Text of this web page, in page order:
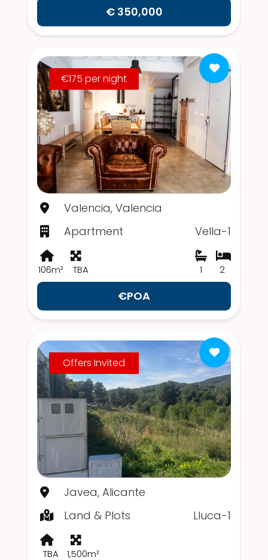
€ 350,000
€175 per night
Valencia, Valencia
Apartment
Vella-1
106m² TBA 2
1
€POA
Offers Invited
Javea, Alicante
Land & Plots
Lluca-1
TBA 1,500m²
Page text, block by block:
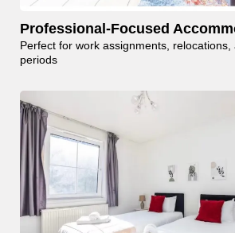
Professional-Focused
Perfect for work assignments,
periods
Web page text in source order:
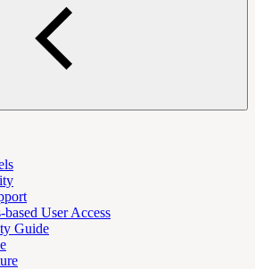
based User Access
Guide
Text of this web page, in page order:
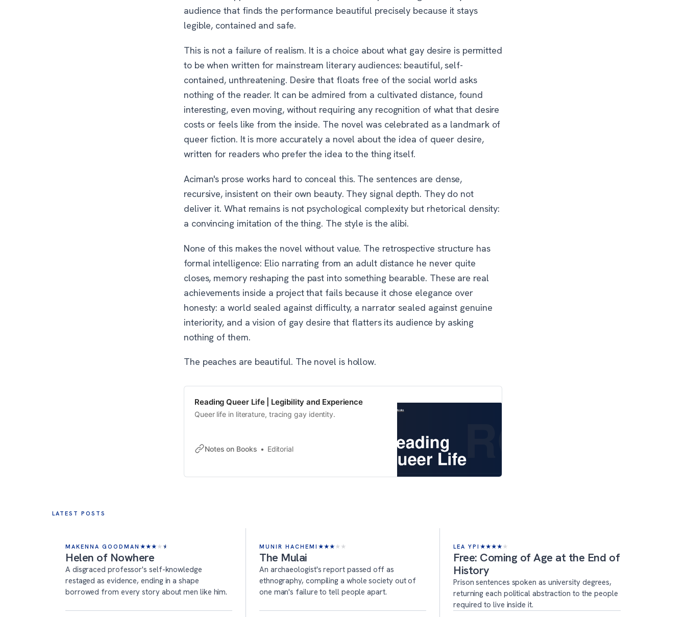
audience that finds the performance beautiful precisely because it stays
legible, contained and safe.
This is not a failure of realism. It is a choice about what gay desire is permitted
to be when written for mainstream literary audiences: beautiful, self-
contained, unthreatening. Desire that floats free of the social world asks
nothing of the reader. It can be admired from a cultivated distance, found
interesting, even moving, without requiring any recognition of what that desire
costs or feels like from the inside. The novel was celebrated as a landmark of
queer fiction. It is more accurately a novel about the idea of queer desire,
written for readers who prefer the idea to the thing itself.
Aciman's prose works hard to conceal this. The sentences are dense,
recursive, insistent on their own beauty. They signal depth. They do not
deliver it. What remains is not psychological complexity but rhetorical density:
a convincing imitation of the thing. The style is the alibi.
None of this makes the novel without value. The retrospective structure has
formal intelligence: Elio narrating from an adult distance he never quite
closes, memory reshaping the past into something bearable. These are real
achievements inside a project that fails because it chose elegance over
honesty: a world sealed against difficulty, a narrator sealed against genuine
interiority, and a vision of gay desire that flatters its audience by asking
nothing of them.
The peaches are beautiful. The novel is hollow.
Reading Queer Life | Legibility and Experience
Queer life in literature, tracing gay identity.
Notes on Books Editorial
LATEST POSTS
MAKENNA GOODMAN ★★★ ★ ★
Helen of Nowhere
A disgraced professor's self-knowledge
restaged as evidence, ending in a shape
borrowed from every story about men like him.
MUNIR HACHEMI ★★★ ★ ★
The Mulai
An archaeologist's report passed off as
ethnography, compiling a whole society out of
one man's failure to tell people apart.
LEA YPI ★★★★ ★
Free: Coming of Age at the End of
History
Prison sentences spoken as university degrees,
returning each political abstraction to the people
required to live inside it.
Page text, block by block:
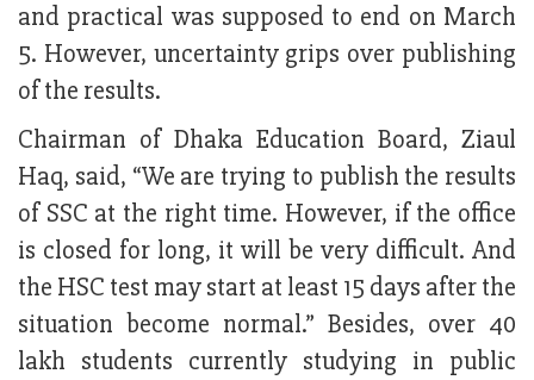
and practical was supposed to end on March
5. However, uncertainty grips over publishing
of the results.
Chairman of Dhaka Education Board, Ziaul
Haq, said, “We are trying to publish the results
of SSC at the right time. However, if the office
is closed for long, it will be very difficult. And
the HSC test may start at least 15 days after the
situation become normal.” Besides, over 40
lakh students currently studying in public
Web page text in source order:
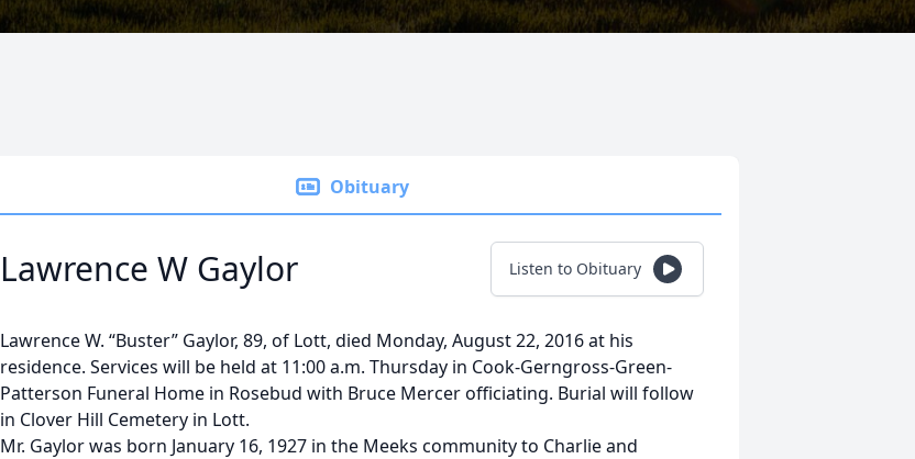
Obituary
Lawrence W Gaylor Listen to Obituary
Lawrence W. “Buster” Gaylor, 89, of Lott, died Monday, August 22, 2016 at his
residence. Services will be held at 11:00 a.m. Thursday in Cook-Gerngross-Green-
Patterson Funeral Home in Rosebud with Bruce Mercer officiating. Burial will follow
in Clover Hill Cemetery in Lott.
Mr. Gaylor was born January 16, 1927 in the Meeks community to Charlie and
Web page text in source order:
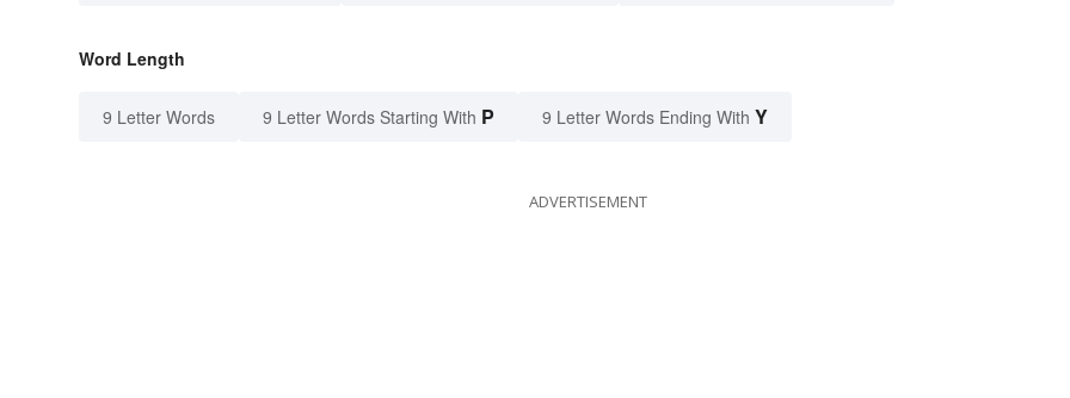
Word Length
9 Letter Words 9 Letter Words Starting With P 9 Letter Words Ending With Y
ADVERTISEMENT
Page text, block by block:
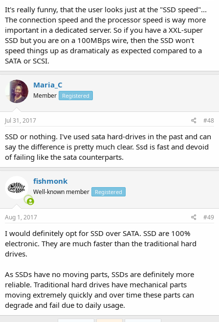
It's really funny, that the user looks just at the "SSD speed"...
The connection speed and the processor speed is way more
important in a dedicated server. So if you have a XXL-super
SSD but you are on a 100MBps wire, then the SSD won't
speed things up as dramaticaly as expected compared to a
SATA or SCSI.
Maria_C
Member Registered
Jul 31, 2017 #48
SSD or nothing. I've used sata hard-drives in the past and can
say the difference is pretty much clear. Ssd is fast and devoid
of failing like the sata counterparts.
fishmonk
Well-known member Registered
Aug 1, 2017 #49
I would definitely opt for SSD over SATA. SSD are 100%
electronic. They are much faster than the traditional hard
drives.
As SSDs have no moving parts, SSDs are definitely more
reliable. Traditional hard drives have mechanical parts
moving extremely quickly and over time these parts can
degrade and fail due to daily usage.
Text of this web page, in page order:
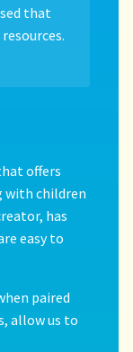
that
offers
with children
has
easy to
paired
allow us to
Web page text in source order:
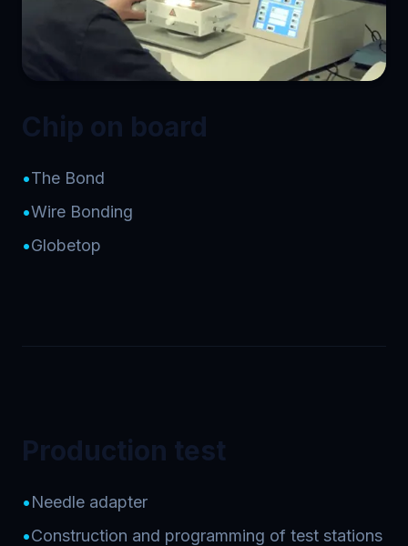
Chip on board
•The Bond
•Wire Bonding
•Globetop
Production test
•Needle adapter
•Construction and programming of test stations
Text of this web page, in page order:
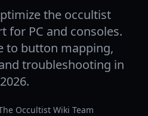
the occultist
for PC and consoles.
to button mapping,
troubleshooting in
2026.
Occultist Wiki Team
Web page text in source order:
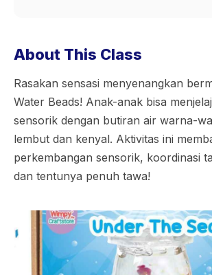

+---+

Copy out each line of the listing that holds "like".

**The completed task**
costs or feels like from the inside. The novel was celebrated as a landmark of
borrowed from every story about men like him.
of failing like the sata counterparts.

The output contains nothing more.